Amazon S3 MultiThread Resume Upload Tool - Single Node (Amazon S3多线程断点续传 - 单机版)

Muliti-thread Amazon S3 upload tool, breaking-point resume supported, suitable for large files
多线程断点续传到 Amazon S3,适合批量的大文件

Upload from local disk, copy files between Global AWS and China AWS S3, or migrate from AliCloud OSS to Amazon S3
从本地硬盘上传,或海外与中国区 Amazon S3 之间互相拷贝,或从阿里云 OSS 迁移到 Amazon S3。

Single Python file can run anywhere, suitable for one time transmission.
单个 Python 文件可在任何地方运行。适合一次性的搬迁工作。

Features:

具体功能包括:

  • Split multipart and get from source, multi-thread upload to S3 and merge, support resume upload (Part level).
    源文件的自动分片获取,多线程并发上传到目的S3再合并文件,断点续传(分片级别)。

  • Support source: local files, Amazon S3, AliCloud OSS
    支持的源:本地文件、Amazon S3、阿里云 OSS

  • Support destination: Amazon S3, local files
    支持的目的地:Amazon S3、本地文件

  • Multi-files concurrently transmission and each file multi-threads download and upload.
    多文件并发传输,且每个文件再多线程并发传输,充分压榨带宽。S3_TO_S3 或 ALIOSS_TO_S3 中间只过中转服务器的内存,不落盘,节省时间和存储。

  • Auto-retry, progressive increase put off, auto-resume upload parts, MD5 verification on S3
    网络超时自动多次重传。重试采用递增延迟,延迟间隔=次数*5秒。程序中断重启后自动查询S3上已有分片,断点续传(分片级别)。每个分片上传都在S3端进行MD5校验,每个文件上传完进行分片合并时可选再进行一次S3的MD5与本地进行二次校验,保证可靠传输。
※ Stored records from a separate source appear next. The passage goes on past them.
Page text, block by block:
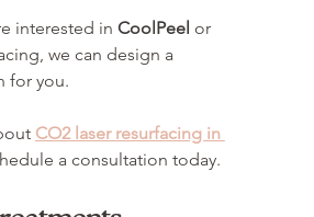
interested in CoolPeel or
we can design a
for you.
CO2 laser resurfacing in
a consultation today.
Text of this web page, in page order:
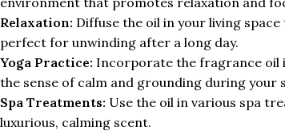
Relaxation: Diffuse the oil in your living
perfect for unwinding after a long day.
Yoga Practice: Incorporate the fragrance oil
the sense of calm and grounding during your
Spa Treatments: Use the oil in various spa
luxurious, calming scent.
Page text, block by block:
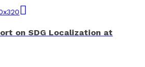
on SDG Localization at
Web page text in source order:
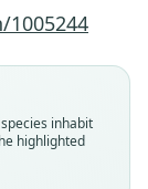
inhabit
highlighted
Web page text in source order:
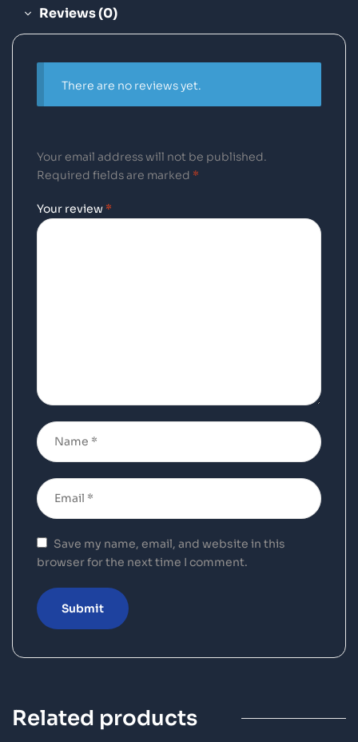
Reviews (0)
There are no reviews yet.
Your email address will not be published.
Required fields are marked *
Your review *
Save my name, email, and website in this
browser for the next time I comment.
Related products
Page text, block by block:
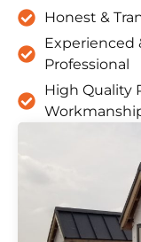
Honest &
Experienced
Professional
High Quality
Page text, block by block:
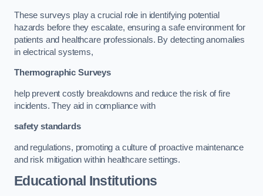
These surveys play a crucial role in identifying potential
hazards before they escalate, ensuring a safe environment for
patients and healthcare professionals. By detecting anomalies
in electrical systems,
Thermographic Surveys
help prevent costly breakdowns and reduce the risk of fire
incidents. They aid in compliance with
safety standards
and regulations, promoting a culture of proactive maintenance
and risk mitigation within healthcare settings.
Educational Institutions
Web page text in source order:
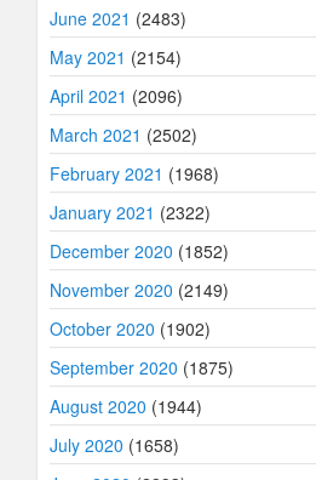
June 2021 (2483)
May 2021 (2154)
April 2021 (2096)
March 2021 (2502)
February 2021 (1968)
January 2021 (2322)
December 2020 (1852)
November 2020 (2149)
October 2020 (1902)
September 2020 (1875)
August 2020 (1944)
July 2020 (1658)
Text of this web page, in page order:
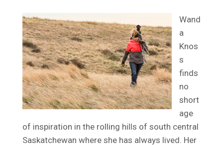
Wand
a
Knos
s
finds
no
short
age
of inspiration in the rolling hills of south central
Saskatchewan where she has always lived. Her
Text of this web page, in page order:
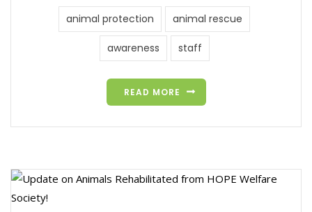
animal protection animal rescue
awareness staff
READ MORE
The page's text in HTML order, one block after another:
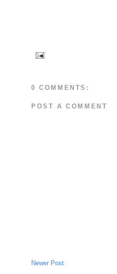
0 COMMENTS:
POST A COMMENT
Newer Post
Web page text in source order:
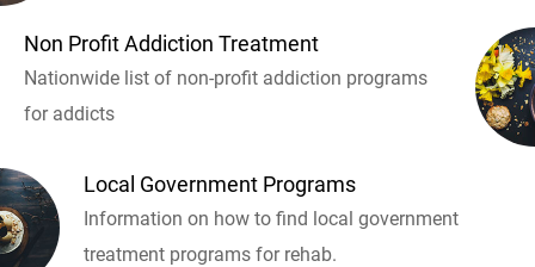
Non Profit Addiction Treatment
Nationwide list of non-profit addiction programs
for addicts
Local Government Programs
Information on how to find local government
treatment programs for rehab.
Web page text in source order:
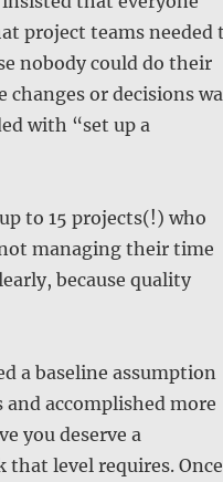
project teams needed
nobody could do their
or decisions
with “set up a
to 15 projects(!) who
managing their time
because quality
a baseline assumption
accomplished more
you deserve a
level requires. Once
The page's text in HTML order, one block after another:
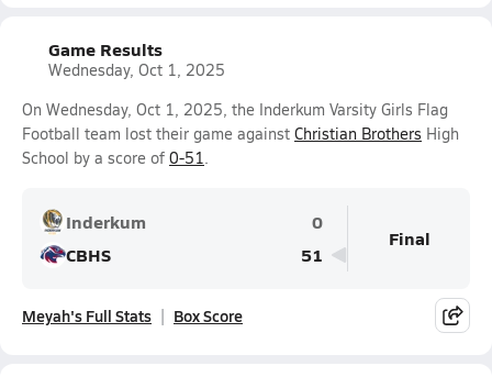
Game Results
Wednesday, Oct 1, 2025
On Wednesday, Oct 1, 2025, the Inderkum Varsity Girls Flag
Football team lost their game against Christian Brothers High
School by a score of 0-51.
Inderkum
0
CBHS
51
Final
Meyah's Full Stats Box Score
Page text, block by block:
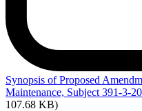
Synopsis of Proposed
Maintenance, Subject 391-3-
107.68 KB)
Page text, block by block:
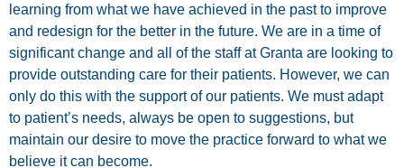
learning from what we have achieved in the past to improve
and redesign for the better in the future. We are in a time of
significant change and all of the staff at Granta are looking to
provide outstanding care for their patients. However, we can
only do this with the support of our patients. We must adapt
to patient’s needs, always be open to suggestions, but
maintain our desire to move the practice forward to what we
believe it can become.
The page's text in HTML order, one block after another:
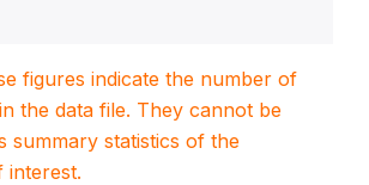
figures indicate the number of
the data file. They cannot be
summary statistics of the
interest.
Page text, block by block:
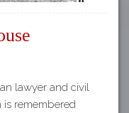
lawyer and civil
remembered
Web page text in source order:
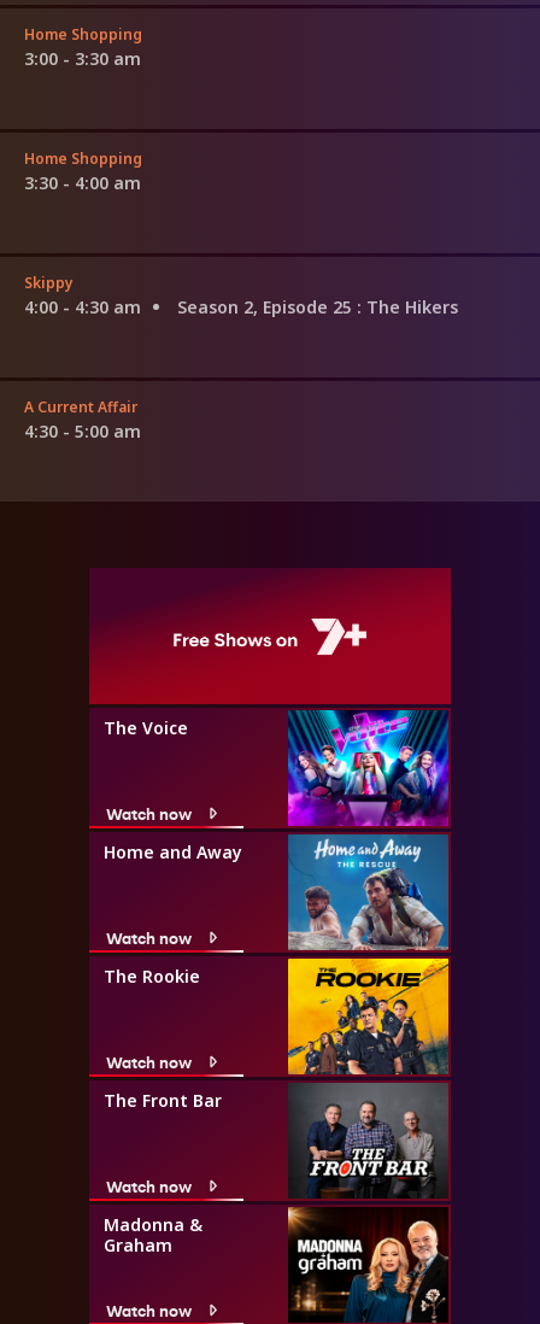
Home Shopping
3:00 - 3:30 am
Home Shopping
3:30 - 4:00 am
Skippy
4:00 - 4:30 am Season 2, Episode 25 : The Hikers
A Current Affair
4:30 - 5:00 am
The Voice
Watch now
Home and Away
Watch now
The Rookie
Watch now
The Front Bar
Watch now
Madonna &
Graham
Watch now
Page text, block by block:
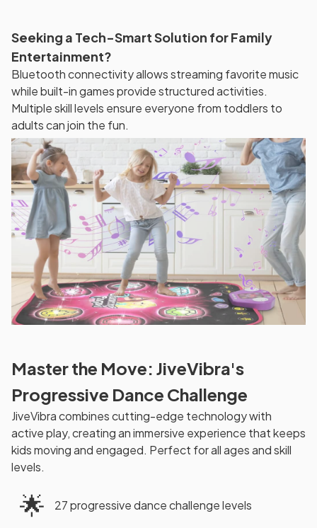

  • Auto iterate subfolders, and can also specify only one file.
    自动遍历下级子目录,也可以指定单一文件拷贝。

  • Support setup S3 storage class, such as: standard, S3-IA, Glacier or Deep Archive
    可设置S3存储级别,如:标准、S3-IA、Glacier或深度归档。

  • Can setup ouput info level
    可设置输出消息级别,如设置WARNING级别,则只输出你最关注的信息。


Version 1.61

  • Support GUI for LOCAL_TO_S3 mode
  • Package binary version to Windows with GUI, no local python needed
  • Performance upgrade for small size file and support 0 size file for all mode.
  • Support windows Chinese character folder

Architecture 架构图

  1. Local upload to S3
    Architecture
  2. Between AWS Global S3 and China S3
    Architecture
  3. From AliCloud OSS to S3
    Architecture

Installation 安装

This tool runs under Python3, if you can't install python3, and are WINDOWS SYSTEM, you can run package version and skip the section of Install Python3 & SDK part.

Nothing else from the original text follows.